Scheepenen weerhouden voor als nog desen vonnisse te naasten.
Inv. nr. S 28. Folio 28 verso. d.d. 04-04-1786.
Genegte gehouden ten Raadhuijse van BAKEL en MILHEESE op Dingsdag den 4e April 1786. Present de Heeren JOHANNES van GRIENSVEN President, JACOBUS MANDERS, PEETER van der POELL, PEETER van de KERKHOFF, WILLEM van OMMEREN, JACOB HENDRIK van OMMEREN, Scheepenen.
D’Heer Th. A. BOIRET, Rentmeester der Hoogduitze Ordens Commanderije van GEMERT inwonende in die qualiteijt, Eijscher en Aanlegger ter eenre,
Op en jeegens
JENNEKE Weduwe en Boedelhoudster van JAN FRANSEN wonende alhier tot MILHEESE gedaagdesse ter andere zijde.
De Procureur van de voorsz. voor den Heere Eijsscher en aanlegger in haer lest zijn verrigte ter laatste Rolle en persisteert bij het zelve cum expensis onder U Eerw. appointement, en ligt mede de Pagt cedulle ter vorige Rolle gedeporiteert.
Scheepenen weerhouden vonnisse ten naaste nogmaals.
Inv. nr. S 28. Folio 29 recto. d.d. 02-05-1786.
Genegte gehouden ten Raadhuijse van BAKEL en MILHEESE op Dingsdag den 4e April 1786. Present de Heeren JOHANNES van GRIENSVEN President, PETER van de KERKHOFF, PETER van der POEL, WILLEM van OMMEREN, Scheepenen.
D’Heeren PETER ADRIAEN de LA COURT wonende te GEMERT in qualiteijt als Rentmeester van Zijne Excellentie den Heere Land Commandeur van DEN ALDENBIESEN Eijsscher en Aanlegger ten eenre
Op en jeegens
PAULUS FRANCISSE en de Erffgenamen MARCELIS MANDERS wonende alhier, Gedaagde.

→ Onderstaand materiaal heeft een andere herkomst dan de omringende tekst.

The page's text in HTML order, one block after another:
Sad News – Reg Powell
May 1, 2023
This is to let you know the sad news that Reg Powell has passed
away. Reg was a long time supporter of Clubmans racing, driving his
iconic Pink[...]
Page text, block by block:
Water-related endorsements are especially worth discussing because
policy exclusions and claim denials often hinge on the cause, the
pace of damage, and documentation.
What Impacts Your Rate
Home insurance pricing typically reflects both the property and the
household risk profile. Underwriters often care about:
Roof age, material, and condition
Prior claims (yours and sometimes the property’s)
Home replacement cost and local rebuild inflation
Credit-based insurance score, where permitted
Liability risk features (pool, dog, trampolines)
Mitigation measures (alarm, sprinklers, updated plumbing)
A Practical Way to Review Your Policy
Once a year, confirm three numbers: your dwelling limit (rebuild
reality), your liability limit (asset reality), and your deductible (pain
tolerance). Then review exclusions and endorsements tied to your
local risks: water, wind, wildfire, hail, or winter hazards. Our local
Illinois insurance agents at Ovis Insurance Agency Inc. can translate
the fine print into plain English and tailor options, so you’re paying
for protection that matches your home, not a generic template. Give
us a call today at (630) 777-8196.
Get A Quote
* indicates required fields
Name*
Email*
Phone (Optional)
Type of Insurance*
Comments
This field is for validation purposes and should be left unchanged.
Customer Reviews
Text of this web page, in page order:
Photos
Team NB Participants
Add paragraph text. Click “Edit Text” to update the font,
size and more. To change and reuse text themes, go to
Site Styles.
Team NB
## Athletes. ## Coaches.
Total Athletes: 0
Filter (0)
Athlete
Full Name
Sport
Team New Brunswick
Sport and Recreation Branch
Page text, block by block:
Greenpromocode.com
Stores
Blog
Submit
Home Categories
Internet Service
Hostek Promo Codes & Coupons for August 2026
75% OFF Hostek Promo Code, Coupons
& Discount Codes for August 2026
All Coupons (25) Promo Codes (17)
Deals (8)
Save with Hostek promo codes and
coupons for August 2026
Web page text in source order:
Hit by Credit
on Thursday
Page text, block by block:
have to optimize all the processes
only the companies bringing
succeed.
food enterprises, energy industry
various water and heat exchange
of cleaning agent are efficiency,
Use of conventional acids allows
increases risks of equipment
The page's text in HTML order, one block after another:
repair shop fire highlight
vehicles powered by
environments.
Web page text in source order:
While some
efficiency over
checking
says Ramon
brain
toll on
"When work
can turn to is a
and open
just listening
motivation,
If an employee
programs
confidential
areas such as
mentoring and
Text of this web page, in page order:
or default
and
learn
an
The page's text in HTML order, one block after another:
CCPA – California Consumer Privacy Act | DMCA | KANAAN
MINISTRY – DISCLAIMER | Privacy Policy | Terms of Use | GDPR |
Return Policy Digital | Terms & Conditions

Den Procureur ROVERS voor den Heere Eijsscher en aanlegger q.q. verzoekt al nog nadere prolongatie en jurnissement van stukken en volgen van deductie teegen den eersten Dingsdag in de maand Julij 1786 aanstaande des morgens om tien uuren.
Scheepenen accordeeren.
De verzochte prolongatie en stellen mitsdien dag tot jurnissement van stukken en volgen van deductie op den eersten Dingsdag in de maand Julij 1786 aanstaande des s’morgens om tien uuren.
Inv. nr. S 28. Folio 30 recto.
Genegt gehouden op Dingsdag den 4e Julij 1786. Present de Heeren JOHANNIS van GRIENSVEN President, JACOBUS MANDERS, PEETER van de KERKHOFF en WILLEM van OMMEREN, Scheepenen.

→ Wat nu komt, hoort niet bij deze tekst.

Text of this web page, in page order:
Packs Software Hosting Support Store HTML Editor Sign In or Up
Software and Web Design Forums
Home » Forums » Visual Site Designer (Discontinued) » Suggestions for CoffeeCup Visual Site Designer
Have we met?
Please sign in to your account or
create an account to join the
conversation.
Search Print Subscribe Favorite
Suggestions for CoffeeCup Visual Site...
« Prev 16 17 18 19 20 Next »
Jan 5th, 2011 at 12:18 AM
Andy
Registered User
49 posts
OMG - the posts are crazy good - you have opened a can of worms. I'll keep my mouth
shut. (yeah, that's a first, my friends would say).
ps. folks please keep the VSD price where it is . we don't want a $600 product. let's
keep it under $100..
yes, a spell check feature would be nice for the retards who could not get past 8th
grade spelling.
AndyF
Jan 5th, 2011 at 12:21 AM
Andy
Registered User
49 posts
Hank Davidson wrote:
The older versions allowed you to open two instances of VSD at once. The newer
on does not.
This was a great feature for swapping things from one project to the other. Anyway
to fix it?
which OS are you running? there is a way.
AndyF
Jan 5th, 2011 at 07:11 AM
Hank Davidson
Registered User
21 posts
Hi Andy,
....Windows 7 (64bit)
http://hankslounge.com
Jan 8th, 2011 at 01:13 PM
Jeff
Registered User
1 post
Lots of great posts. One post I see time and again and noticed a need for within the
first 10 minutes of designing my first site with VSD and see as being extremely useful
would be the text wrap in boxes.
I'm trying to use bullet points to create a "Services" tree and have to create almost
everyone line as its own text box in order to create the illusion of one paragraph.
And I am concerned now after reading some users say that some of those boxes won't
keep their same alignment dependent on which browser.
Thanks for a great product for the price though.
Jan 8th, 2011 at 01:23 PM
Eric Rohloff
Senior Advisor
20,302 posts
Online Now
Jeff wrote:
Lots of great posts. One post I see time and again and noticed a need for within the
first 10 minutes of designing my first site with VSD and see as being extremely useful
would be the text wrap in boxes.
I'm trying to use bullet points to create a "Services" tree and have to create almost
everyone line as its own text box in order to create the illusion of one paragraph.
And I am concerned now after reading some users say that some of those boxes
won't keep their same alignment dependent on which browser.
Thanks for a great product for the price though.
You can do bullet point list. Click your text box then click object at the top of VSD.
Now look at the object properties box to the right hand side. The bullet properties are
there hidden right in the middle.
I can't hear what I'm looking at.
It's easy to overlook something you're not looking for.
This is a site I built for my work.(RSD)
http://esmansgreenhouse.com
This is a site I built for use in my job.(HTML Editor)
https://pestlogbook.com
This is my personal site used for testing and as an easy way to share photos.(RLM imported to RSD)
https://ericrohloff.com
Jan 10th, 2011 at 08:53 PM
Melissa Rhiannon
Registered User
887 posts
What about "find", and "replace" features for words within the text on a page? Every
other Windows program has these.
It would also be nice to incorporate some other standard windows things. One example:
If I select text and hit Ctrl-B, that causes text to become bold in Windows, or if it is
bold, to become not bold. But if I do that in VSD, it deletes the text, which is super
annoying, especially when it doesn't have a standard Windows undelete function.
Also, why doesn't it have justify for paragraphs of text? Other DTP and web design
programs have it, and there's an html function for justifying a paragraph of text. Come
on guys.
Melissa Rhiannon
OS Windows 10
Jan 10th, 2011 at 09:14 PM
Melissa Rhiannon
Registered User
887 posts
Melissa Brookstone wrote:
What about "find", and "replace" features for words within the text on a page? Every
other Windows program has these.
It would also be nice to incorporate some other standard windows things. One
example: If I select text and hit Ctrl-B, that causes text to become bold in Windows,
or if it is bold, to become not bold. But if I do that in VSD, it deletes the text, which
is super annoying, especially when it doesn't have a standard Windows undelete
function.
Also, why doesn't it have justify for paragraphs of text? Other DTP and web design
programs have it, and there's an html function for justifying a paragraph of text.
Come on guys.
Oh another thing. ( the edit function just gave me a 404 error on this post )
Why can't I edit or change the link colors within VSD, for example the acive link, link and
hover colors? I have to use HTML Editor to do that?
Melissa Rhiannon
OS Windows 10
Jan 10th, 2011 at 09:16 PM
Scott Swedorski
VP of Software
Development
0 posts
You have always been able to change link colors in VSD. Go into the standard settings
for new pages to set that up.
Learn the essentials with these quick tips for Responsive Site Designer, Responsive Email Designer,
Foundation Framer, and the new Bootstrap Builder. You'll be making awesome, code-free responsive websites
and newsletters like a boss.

De Heer en Mr. PIETER ADRIAEN de LA COURT wonende te GEMERT in qualiteijt als Rentmeester van Zijne Excellentie den Heere Land Commandeur van den ALDENBIESE Eijsscher en aanlegger ter eenre
Op en jeegens
PAULUS FRANCISSE en de Erffgenamen MARCELIS MANDERS wonende alhier, gedaagdens.
Den Heere Eijsscher en Aanlegger versoekt een nadere Prolongatie van twee maanden.
Mijn Heeren Scheepenen accerdeeren aan Partijen nadere dag tot jurnissement van stukken op den eersten Dingsdag in de maand September 1786 aanstaande.
Genegt gehouden op
11 Januari 1786.
25 Januari 1786.
21 Februari 1786.
16 Mei 1786.
30 Mei 1786.
20 Junij 1786.
29 Augustues 1786.
10 October 1786.
24 October 1786.
12 December 1786.
Niets ter Rolle gekomen.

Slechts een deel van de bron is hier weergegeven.